Less than one week after the members of the Boards of Medicine and Osteopathic Medicine meet jointly in Tallahassee to discuss the headline-grabbing issue of gender-affirming care the members of the Joint Rules/Legislative Committee will have the proposed language to consider for approval when they meet in Tampa Oct. 6.

Members of the joint committee will hear from experts for two of those hours, but the 1,000-plus page recently released public book doesn’t identify the names of the “subject experts” or how many experts will present testimony.

If approved by the joint committee the Board of Medicine could agree to publish “proposed rules” as early as Oct. 7 and the Board of Osteopathic Medicine could agree to publish a proposed rule at its Nov. 4 meeting.

Once designated a proposed rule, the state has 21 days to finalize the proposal. That time is tolled, however, if someone requests a rule hearing. The clock also is stopped if someone requests a formal challenge to the proposed rule. Proposed rules cannot take effect if they have been challenged at the state Division of Administrative Hearings.

The medical boards agreed to develop a state-specific standard of care guidelines for the treatment of gender dysphoria in August. Though the board had not previously delved into the issue they agreed to do so at the behest of state Surgeon General Joseph Ladapo.

He petitioned the board to consider amending its standard-of-care rules to prohibit patients under the age of 18 from receiving sex-reassignment surgery and puberty-blocking hormone and hormone antagonist treatments. The proposal also would have the board change the standard of care rules to require older patients to sign a consent form and to wait 24 hours before starting such treatments.

While he has not been shy about pushing proposals through the Legislature that the LGBTQ+ community says target them, Gov. Ron DeSantis has been able to limit access to gender-affirming health care through his administrative power by having his health care agencies pass regulations addressing the issue.

Florida Medicaid, housed in the Agency for Health Care Administration (AHCA), banned reimbursement for general affirming care, a move that affects the poor, elderly and disabled who rely on the program. The ban was challenged in a Tallahassee federal court by the Southern Regional Office of Lambda Legal.

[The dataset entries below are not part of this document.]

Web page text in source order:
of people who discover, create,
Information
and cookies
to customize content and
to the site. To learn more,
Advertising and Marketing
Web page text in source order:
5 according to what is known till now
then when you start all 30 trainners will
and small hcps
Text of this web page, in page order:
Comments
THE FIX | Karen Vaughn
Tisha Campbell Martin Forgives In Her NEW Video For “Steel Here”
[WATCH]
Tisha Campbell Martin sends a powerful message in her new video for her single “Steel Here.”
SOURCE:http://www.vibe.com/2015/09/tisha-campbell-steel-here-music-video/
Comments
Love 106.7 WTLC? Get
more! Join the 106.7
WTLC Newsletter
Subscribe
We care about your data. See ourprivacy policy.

Meanwhile, by getting the medical boards, housed in the Florida Department of Health (DOH), to adopt state-specific standards-of-care the regulations would apply to all doctors providing health care and their patients, regardless of payer. The medical boards would have the authority to sanction doctors who violate the rules.

I welcome your feedback, questions and especially your tips. You can email me at SextonHealthNewsletter@gmail.com or call me at 850-251-2317.

— Cash Flow —

As a mandated $15 minimum wage requirement nears, calls for DeSantis to insert himself into a tussle between Medicaid managed care plans and the home- and community-based providers they contract with continues.

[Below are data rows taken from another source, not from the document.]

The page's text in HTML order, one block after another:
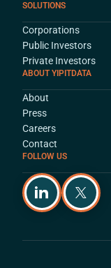
SOLUTIONS
Corporations
Public Investors
Private Investors
ABOUT YIPITDATA
About
Press
Careers
Contact
FOLLOW US
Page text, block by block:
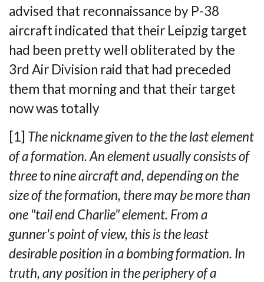
advised that reconnaissance by P-38
aircraft indicated that their Leipzig target
had been pretty well obliterated by the
3rd Air Division raid that had preceded
them that morning and that their target
now was totally
[1] The nickname given to the the last element
of a formation. An element usually consists of
three to nine aircraft and,depending on the
size of the formation, there may be more than
one "tail end Charlie" element. From a
gunner's point of view, this is the least
desirable position in a bombing formation. In
truth, any position in the periphery of a

Home Care Association of Florida Executive Director Bobby Lolley sent a letter to DeSantis last week asking him to consider delaying the wage increase by a month in hopes that the Medicaid long-term care plans they contract with to provide health care services will have increased their payments. The Florida Assisted Living Association also sent a letter to the Governor’s office requesting DeSantis’ help.

Effective Oct. 1 the rates the state pays contracted Medicaid managed care long-term care plans should increase by 8.4%. Most of that rate increase is the result of a $136 million bump lawmakers included in the budget to raise the minimum wage paid to “direct caregivers” who treat the poor, elderly and disabled in Medicaid managed care plans.

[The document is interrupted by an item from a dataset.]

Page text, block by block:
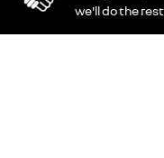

Lolley said the association, which represents 2,200 home health care agencies, has been in regular contact with Medicaid officials about health plans not increasing home- and community-based providers’ reimbursements rates in time to coincide with the mandated pay increase.

In May, the association asked AHCA and Medicaid to begin working in advance in hopes of preventing a potential cash flow issue for its members.

“The minimum wage mandate will take effect in less than three weeks, and we have not yet heard from any provider who has had their contract amended by a health plan to cover the minimum wage requirement,” Lolley wrote in the letter.

The cash-flow problems among contracted home- and community-based providers was caused when lawmakers gave the managed care plans until Jan. 1, 2023, to pass the increased wages on to their contracted providers but required employers to begin paying direct care staff a $15 minimum wage Oct. 1.

Senate President Wilton Simpson championed the $15 minimum wage and in a prepared statement said his office is watching the implementation.

“I know AHCA is working diligently to ensure as smooth of an implementation as possible and my team will continue to closely monitor the implementation in advance of the Oct. 1 deadline,” Simpson said. He added, “we got to where we are today because the Legislature and Gov. DeSantis place great value on the contributions of those workers who care for our most vulnerable. We are going to see this across the finish line and make sure these workers get this important raise.”


The post Diagnosis for 9.22.22: Checking the pulse of Florida health care news and policy appeared first on Florida Politics – Campaigns & Elections. Lobbying & Government..

FloridaPolitics, excerpt posted on  SouthFloridaReporter.com

Republished with permission 

This article originally appeared here and was republished with permission.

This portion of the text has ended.